- Born: July 13, 1988 (age 37)
- Citizenship: Ugandan
- Education: Bachelor of Computer Science ,Business and Entrepreneurship
- Alma mater: Makerere University, Clark Atlanta University
- Occupations: Computer scientist, businesswoman, entrepreneur
- Notable work: founder and Chief Executive Officer of Zimba Group Ltd
- Awards: Women Entrepreneurship and Investment Champion Award Women by Coalition for Digital Equality (CODE) in 2021, Commonwealth Youth Award 2018

= Sherifah Tumusiime =

Sherifah Tumusiime (Born July 13, 1988), alias "Chief Hustler" is a Ugandan Computer scientist, businesswoman, entrepreneur, and technology advocate.

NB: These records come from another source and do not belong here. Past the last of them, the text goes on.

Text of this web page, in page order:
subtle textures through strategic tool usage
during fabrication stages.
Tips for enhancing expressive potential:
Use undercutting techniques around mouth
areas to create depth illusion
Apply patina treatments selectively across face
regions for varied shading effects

She is the founder and Chief Executive Officer of Zimba Group Ltd flagship project, Zimba Women, a technology social enterprise supports and resources women entrepreneurs in East Africa, founder of The Baby Store UG, and Senior Systems Officer at Uganda Financial Intelligence Authority(FIA) in Uganda.

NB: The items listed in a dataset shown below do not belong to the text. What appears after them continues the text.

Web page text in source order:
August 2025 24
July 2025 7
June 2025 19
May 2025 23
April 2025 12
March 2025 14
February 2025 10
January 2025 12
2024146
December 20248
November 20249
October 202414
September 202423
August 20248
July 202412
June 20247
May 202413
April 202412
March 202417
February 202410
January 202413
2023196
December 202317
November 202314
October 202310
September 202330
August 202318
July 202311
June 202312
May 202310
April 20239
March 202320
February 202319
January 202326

She is a 2015 Mandela Washington Fellow and the regional winner (Africa and Europe) for the Commonwealth Youth Award 2018, a speaker at international conferences, such as RightsCon in Silicon Valley and the Shoko Digital Festival in Harare, Zimbabwe.

== Education ==
Tumusiime attended Mount Saint Mary's College Namagunga , then did a Bachelor of Computer Science at Makerere University from 2008–2011 and Business and Entrepreneurship at Clark Atlanta University in 2015.

== Career ==
Tumusiime is the Founder, CEO of Zimba Zimba Group Ltd from December 2014 to date, which currently collaborates with over 15,000 female entrepreneurs and Senior Systems Officer at Uganda Financial Intelligence Authority (FIA). She founded Baby Store started 2012 as an e-commerce store selling baby products, worked at Wipro Info Tech as Data Centre monitoring team lead in 2011 till she became a Tools team lead in 2014, and a Service Desk Administrator at MTN Uganda, April 2009 – Nov 2011.

== Awards ==

- Mandela Washington Fellowship for Young African Leaders 2015.
- MTN Women in Business: Excellence in ICT Award 2017.
- Commonwealth Youth Award, Regional Winner (Africa & Europe) in 2018.
- Women Entrepreneurship and Investment Champion Award Women by Coalition for Digital Equality (CODE) in 2021.